Emotional well-being is the partner to diabetes knowledge and self-care skill that can lead to a successful life, despite having a chronic illness.
In this series of expert articles, you will discover the skills and building blocks of emotional well-being. The skills of emotional well-being will fuel the reason why you want to take good care of yourself and your diabetes.
Let’s be honest: having to manage diabetes, all day everyday, can be a real burden. Most are willing to do it for something that is important to them or something they value deeply. Let me explain. Diabetes is a demanding disease. It requires daily testing, adjusting and living with the unexpected changes that come with living a life. In many ways, it is a great teacher of life’s reality – the unexpected is expected, change is inevitable and dealing with setbacks is the secret to a fulfilling life. So what does that have to do with emotional well-being?
What is emotional well-being?
Emotional well-being has been described as a basket of components that include life satisfaction, positive emotions and life purpose. We could spend many pages writing about each of these components, but at the heart of them is one concept: we are living for something we value that we want to preserve and express in our daily life. We want fulfilling relationships with others, we want to be involved in work that is meaningful and we want to believe that there is more to this world than our problems. Emotional well-being is something we work towards because it provides us with meaning and purpose, as well as positive emotions.
So, while having to take care of diabetes is a big responsibility, when people are willing to do so for something important to them, by developing the skill of emotional well-being – that ‘willing to’ will be there every day. We want to experience our lives as satisfying. If we delve a little deeper, it doesn’t come from doing fun things or achieving success but from one’s evaluation of one’s life journey. In working with people who are struggling with diabetes distress, my goal is to help them develop the skills of resiliency and the ability to cope better with the demands of living with diabetes. By being more resilient, we are left with more energy to enjoy life.

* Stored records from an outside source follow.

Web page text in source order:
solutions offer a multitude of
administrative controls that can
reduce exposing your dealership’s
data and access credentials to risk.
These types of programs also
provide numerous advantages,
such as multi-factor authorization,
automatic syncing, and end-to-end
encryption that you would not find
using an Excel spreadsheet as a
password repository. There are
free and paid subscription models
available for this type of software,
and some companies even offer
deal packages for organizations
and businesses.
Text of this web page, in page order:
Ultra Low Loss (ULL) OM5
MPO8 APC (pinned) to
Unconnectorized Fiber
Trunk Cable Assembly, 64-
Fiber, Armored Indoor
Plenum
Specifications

Luckily, in many instances, the same skills that allow one to take better care of diabetes are the same ones that lead to living a more fulfilling life.

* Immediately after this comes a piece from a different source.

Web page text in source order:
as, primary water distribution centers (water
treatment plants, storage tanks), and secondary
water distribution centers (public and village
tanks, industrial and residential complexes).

Learning emotional well-being skills
Your emotional well-being is as important as your physical well-being when it comes to effective management of your diabetes and, like physical fitness, emotional well-being is a skill we can work on improving.
Let’s begin by defining some of the skills that can lead to a sense of emotional well-being and improve our willingness to do self-care. For me, there are three building blocks of emotional well-being:
- An optimistic way of assessing one’s life. The human brain is negatively biased. We are constantly looking out for danger. To have emotional well-being, we need to develop a more optimistic, hopeful view of life.
- A deep sense of purpose and meaning. We can spend most of our life simply doing tasks or checking off the success boxes determined by the world around us. Unfortunately, this approach does not lead to emotional well-being. What does lead to well-being is a sense of contribution beyond one’s own self.
- Living more often with positive emotions. This is the toughest of the bunch because a percentage of our positive emotions are simply genetically programmed. About 35% to 50% of our positive emotional nature is simply what we are born with. That leaves just more than one-half in your control.
As we add to our series of emotional well-being articles, we will expand and add to these three building blocks of emotional well-being with exercises, tips and tools.
In my experience, with an optimistic view of life, a sense of purpose and a shift to positive emotions, you will be more able to live the fullest life possible!